By Magali Fischer

With more than 50% of preclinical results estimated to be irreproducible, the reliability of methods, assays, and protocols is a major concern in all areas of research. Many critical assay workflows, such as those for ELISA tests, are prone to error, even when using a high quality kit. While ELISA kits provide a solid basis to generate reliable data, troubleshooting the complete assay workflow is the first step toward pinpointing additional sources of variability and error that must be addressed in order to increase reproducibility and confident decision making.

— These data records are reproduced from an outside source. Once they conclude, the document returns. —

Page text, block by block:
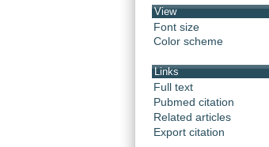
View
Font size
Color scheme
Links
Full text
Pubmed citation
Related articles
Export citation
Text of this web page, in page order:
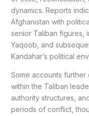
dynamics. Reports
Afghanistan with
senior Taliban figures,
Yaqoob, and
Kandahar’s political
Some accounts
within the Taliban
authority structures,
periods of conflict,
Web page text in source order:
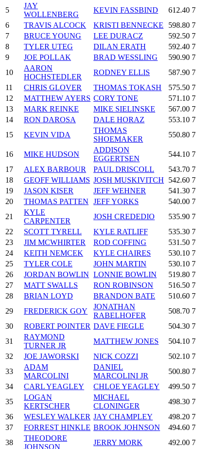
5
JAY
WOLLENBERG
KEVIN FASSBIND 612.40 7
6
TRAVIS ALCOCK KRISTI BENNECKE 598.80 7
7
BRUCE YOUNG LEE DURACZ 592.50 7
8
TYLER UTEG DILAN ERATH 592.40 7
9
JOE POLLAK BRAD WESSLING 590.90 7
10
AARON
HOCHSTEDLER
RODNEY ELLIS 587.90 7
11
CHRIS GLOVER THOMAS TOKASH 575.50 7
12
MATTHEW AYERS CORY TONE 571.10 7
13
MARK REINKE MIKE SIELINSKE 567.00 7
14
RON DAROSA DALE HORAZ 553.10 7
15
KEVIN VIDA
THOMAS
SHOEMAKER
550.80 7
16 MIKE HUDSON
ADDISON
EGGERTSEN
544.10 7
17
ALEX BARBOUR PAUL DRISCOLL 543.70 7
18
GEOFF WILLIAMS JOSH MUSKIVITCH 542.60 7
19
JASON KISER JEFF WEHNER 541.30 7
20
THOMAS PATTEN JEFF YORKS 540.00 7
21
KYLE
CARPENTER
JOSH CREDEDIO 535.90 7
22
SCOTT TYRELL KYLE RATLIFF 535.30 7
23
JIM MCWHIRTER ROD COFFING 531.50 7
24
KEITH NEMCEK KYLE CHAIRES 530.10 7
25
TYLER COLE JOHN MARTIN 530.10 7
26
JORDAN BOWLIN LONNIE BOWLIN 519.80 7
27
MATT SWALLS RON ROBINSON 516.50 7
28
BRIAN LOYD BRANDON BATE 510.60 7
29
FREDERICK GOY
JONATHAN
RABELHOFER
508.70 7
30
ROBERT POINTER DAVE FIEGLE 504.30 7
31
RAYMOND
TURNER JR
MATTHEW JONES 504.10 7
32
JOE JAWORSKI NICK COZZI 502.10 7
33
ADAM
MARCOLINI
DANIEL
MARCOLINI JR
500.80 7
34
CARL YEAGLEY CHLOE YEAGLEY 499.50 7
35
LOGAN
KERTSCHER
MICHAEL
CLONINGER
498.30 7
36
WESLEY WALKER JAY CHAMPLEY 498.20 7
37
FORREST HINKLE BROOK JOHNSON 494.60 7
38
THEODORE
JOHNSON
JERRY MORK 492.00 7
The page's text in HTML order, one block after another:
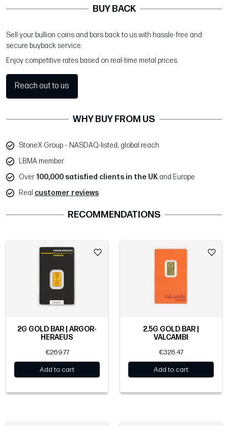
BUY BACK
Sell your bullion coins and bars back to us with hassle-free and
secure buyback service.
Enjoy competitive rates based on real-time metal prices.
Reach out to us
WHY BUY FROM US
StoneX Group – NASDAQ-listed, global reach
LBMA member
Over 100,000 satisfied clients in the UK and Europe
Real customer reviews
RECOMMENDATIONS
2G GOLD BAR | ARGOR-
HERAEUS
€269.77
Add to cart
2.5G GOLD BAR |
VALCAMBI
€328.47
Add to cart
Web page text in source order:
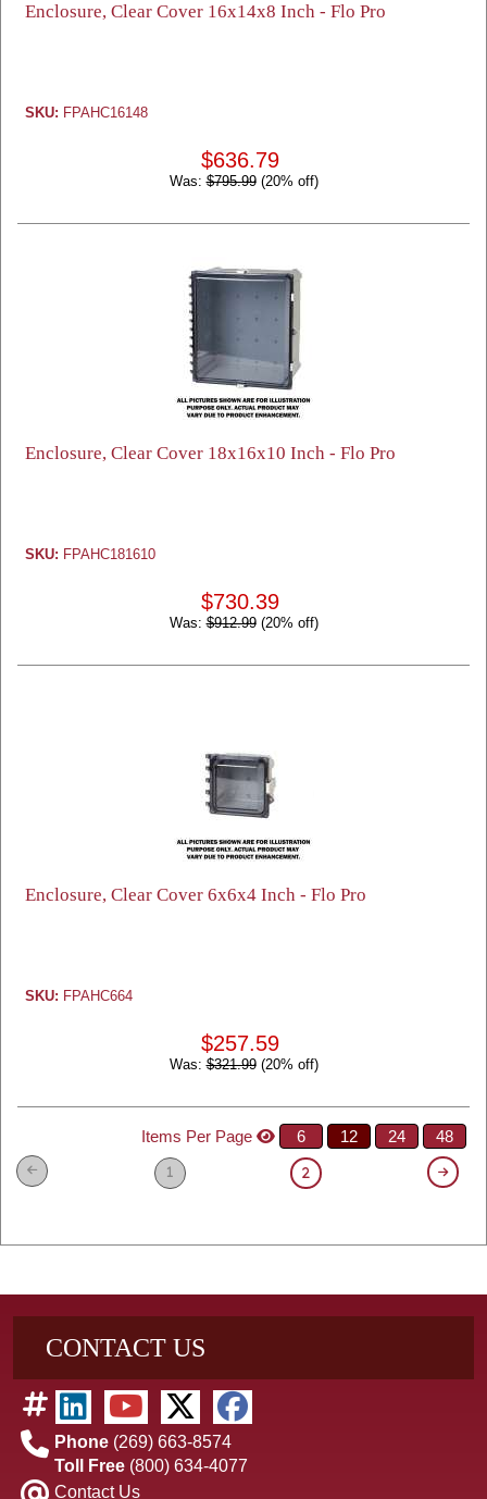
Enclosure, Clear Cover 16x14x8 Inch - Flo Pro
SKU: FPAHC16148
$636.79
Was:$795.99(20% off)
Enclosure, Clear Cover 18x16x10 Inch - Flo Pro
SKU: FPAHC181610
$730.39
Was:$912.99(20% off)
Enclosure, Clear Cover 6x6x4 Inch - Flo Pro
SKU: FPAHC664
$257.59
Was:$321.99(20% off)
Items Per Page 6 12 24 48
1 2
CONTACT US
Phone (269) 663-8574
Toll Free (800) 634-4077
Contact Us
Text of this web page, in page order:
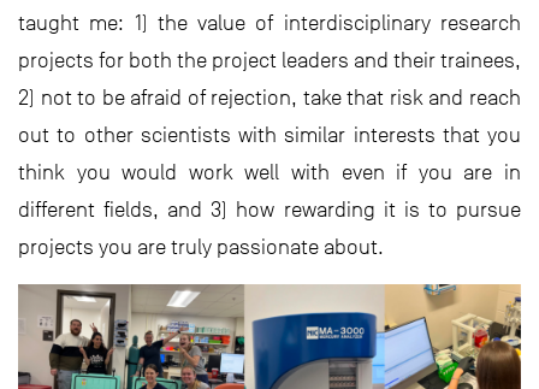
taught me: 1) the value of interdisciplinary research
projects for both the project leaders and their trainees,
2) not to be afraid of rejection, take that risk and reach
out to other scientists with similar interests that you
think you would work well with even if you are in
different fields, and 3) how rewarding it is to pursue
projects you are truly passionate about.
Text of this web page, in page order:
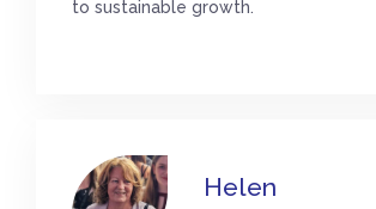
to sustainable growth.
Helen
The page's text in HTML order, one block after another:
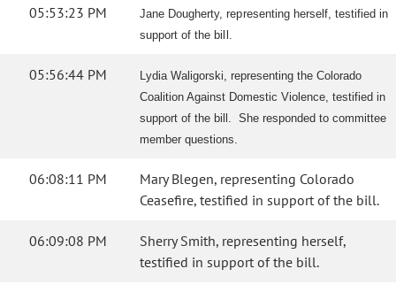
05:53:23 PM
Jane Dougherty, representing herself, testified in
support of the bill.
05:56:44 PM
Lydia Waligorski, representing the Colorado
Coalition Against Domestic Violence, testified in
support of the bill. She responded to committee
member questions.
06:08:11 PM
Mary Blegen, representing Colorado
Ceasefire, testified in support of the bill.
06:09:08 PM
Sherry Smith, representing herself,
testified in support of the bill.
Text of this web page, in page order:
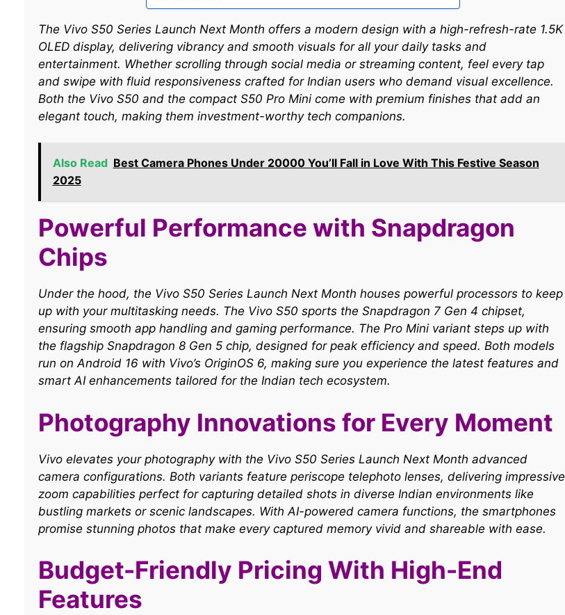
The Vivo S50 Series Launch Next Month offers a modern design with a high-refresh-rate 1.5K
OLED display, delivering vibrancy and smooth visuals for all your daily tasks and
entertainment. Whether scrolling through social media or streaming content, feel every tap
and swipe with fluid responsiveness crafted for Indian users who demand visual excellence.
Both the Vivo S50 and the compact S50 Pro Mini come with premium finishes that add an
elegant touch, making them investment-worthy tech companions.​
Also Read Best Camera Phones Under 20000 You’ll Fall in Love With This Festive Season
2025
Powerful Performance with Snapdragon
Chips
Under the hood, the Vivo S50 Series Launch Next Month houses powerful processors to keep
up with your multitasking needs. The Vivo S50 sports the Snapdragon 7 Gen 4 chipset,
ensuring smooth app handling and gaming performance. The Pro Mini variant steps up with
the flagship Snapdragon 8 Gen 5 chip, designed for peak efficiency and speed. Both models
run on Android 16 with Vivo’s OriginOS 6, making sure you experience the latest features and
smart AI enhancements tailored for the Indian tech ecosystem.​
Photography Innovations for Every Moment
Vivo elevates your photography with the Vivo S50 Series Launch Next Month advanced
camera configurations. Both variants feature periscope telephoto lenses, delivering impressive
zoom capabilities perfect for capturing detailed shots in diverse Indian environments like
bustling markets or scenic landscapes. With AI-powered camera functions, the smartphones
promise stunning photos that make every captured memory vivid and shareable with ease.​
Budget-Friendly Pricing With High-End
Features
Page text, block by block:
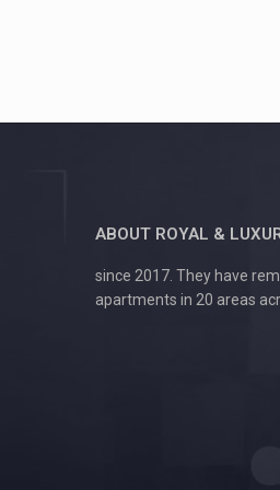
ABOUT ROYAL &
since 2017. They have
apartments in 20 areas
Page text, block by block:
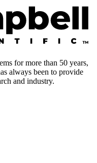
for more than 50 years,
always been to provide
and industry.
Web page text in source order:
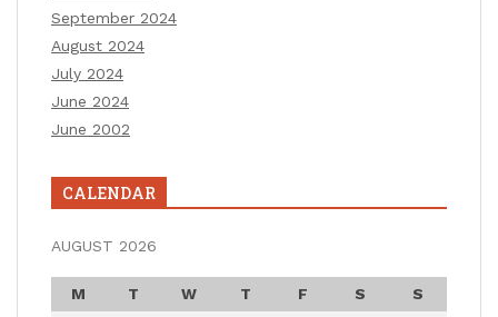
September 2024
August 2024
July 2024
June 2024
June 2002
CALENDAR
AUGUST 2026
M T W T F S
S

reduce variability in critical assay workflows for ELISA tests

Is poor data reproducibility compromising the reliability of your ELISA assays?

The burden of poor data reproducibility

Data reproducibility is crucial in regulated work such as pharma R&D and manufacturing, as well as clinical and academic research applications. Data rigor and reproducibility in clinical research is a systemic problem and a priority issue for many organizations, including the National Institutes of Health (NIH).¹ Errors in preclinical research can be very costly. The cumulative prevalence of irreproducible preclinical research has been estimated to exceed 50%, resulting in approximately US$28,000,000,000 (US$28B)/year spent on preclinical research that is not reproducible – in the United States alone.²

The data reproducibility problem is not limited to clinical research and the pharma industry. A report published in 2016 on reproducibility across many scientific fields shows that more than 70% of the over 1500 researchers contacted have tried and failed to reproduce another scientist's experiments, and more than half have failed to reproduce their own experiments.³ Such insights have led to a drive to implement quality control procedures in academic research.⁴

A case in point: the reproducibility of ELISA

High performance ELISA has become an invaluable method in clinical diagnostics and research and isregarded as a simple and low-cost way to measure analytes in a sample. Running ELISA has, however, traditionally been a time-consuming and laborious manual process that is relatively inefficient and error-prone. The need to quickly generate reliable data consistently, day-to-day is challenged by problems with variability within assays, between labs, and with low throughput.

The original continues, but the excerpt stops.